Сердце девушки мучительно сжалось.
— Сэр, на что вы намекаете? Я не позволю вам порочить достойного человека.
Дариус поморщился и проговорил:
— Все ваши отчеты страдают неполнотой и отсутствием здравого смысла. Я был готов закрыть на это глаза, но сейчас уже не считаю это возможным.
Эмма стиснула зубы и отвернулась. «Скорее бы он ушел», — думала она.

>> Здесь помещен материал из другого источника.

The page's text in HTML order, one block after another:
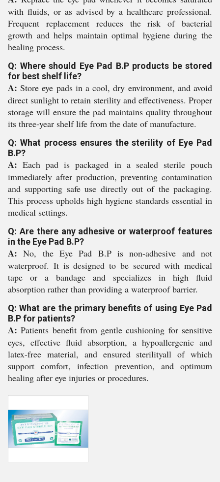
with fluids, or as advised by a healthcare professional.
Frequent replacement reduces the risk of bacterial
growth and helps maintain optimal hygiene during the
healing process.
Q: Where should Eye Pad B.P products be stored
for best shelf life?
A: Store eye pads in a cool, dry environment, and avoid
direct sunlight to retain sterility and effectiveness. Proper
storage will ensure the pad maintains quality throughout
its three-year shelf life from the date of manufacture.
Q: What process ensures the sterility of Eye Pad
B.P?
A: Each pad is packaged in a sealed sterile pouch
immediately after production, preventing contamination
and supporting safe use directly out of the packaging.
This process upholds high hygiene standards essential in
medical settings.
Q: Are there any adhesive or waterproof features
in the Eye Pad B.P?
A: No, the Eye Pad B.P is non-adhesive and not
waterproof. It is designed to be secured with medical
tape or a bandage and specializes in high fluid
absorption rather than providing a waterproof barrier.
Q: What are the primary benefits of using Eye Pad
B.P for patients?
A: Patients benefit from gentle cushioning for sensitive
eyes, effective fluid absorption, a hypoallergenic and
latex-free material, and ensured sterilityall of which
support comfort, infection prevention, and optimum
healing after eye injuries or procedures.

Но граф не уходил. Он по-прежнему стоял перед ней, занимая слишком много места в комнате и угнетая ее своим присутствием.
— Похоже, вы и сами знакомы с контрабандистами, — сказала наконец Эмма. — А вот мой отец… Ну, если у моего отца и были с ними какие-то дела, то не удивлюсь, когда узнаю, что именно вы вовлекли его в это.
Эти ее слова были ошибкой. На какой-то ужасный момент комната словно заполнилась яростью графа; казалось, даже воздух начал потрескивать. Он стремительно прошелся по комнате, а Эмма в ужасе наблюдала за ним. Наконец, овладев собой и обуздав свой гнев, он снова повернулся к девушке и, пристально глядя на нее, заявил:
— Я знаком с Таррингтоном потому, что он выполняет для меня кое-какую работу. Он здесь король среди себе подобных и знает всех на этом побережье.
— Я слышала, что вы очень интересуетесь этим побережьем.
— И я, и другие. В Королевском флоте недостаточно кораблей, чтобы патрулировать побережье на всем его протяжении. Даже шлюпы, обязанность которых нести патрульную службу, находятся лишь поблизости от главных портов. Большая часть флота находится в Портсмуте — они должны быть готовы к вторжению французов. А тем временем французы могут совершить вторжение в других местах, там, где не хватает военного патруля. Шпионы проникают на нашу территорию с такой же легкостью и так же безнаказанно, как французский коньяк. И таким же образом с полной безнаказанностью они добывают нужную им информацию.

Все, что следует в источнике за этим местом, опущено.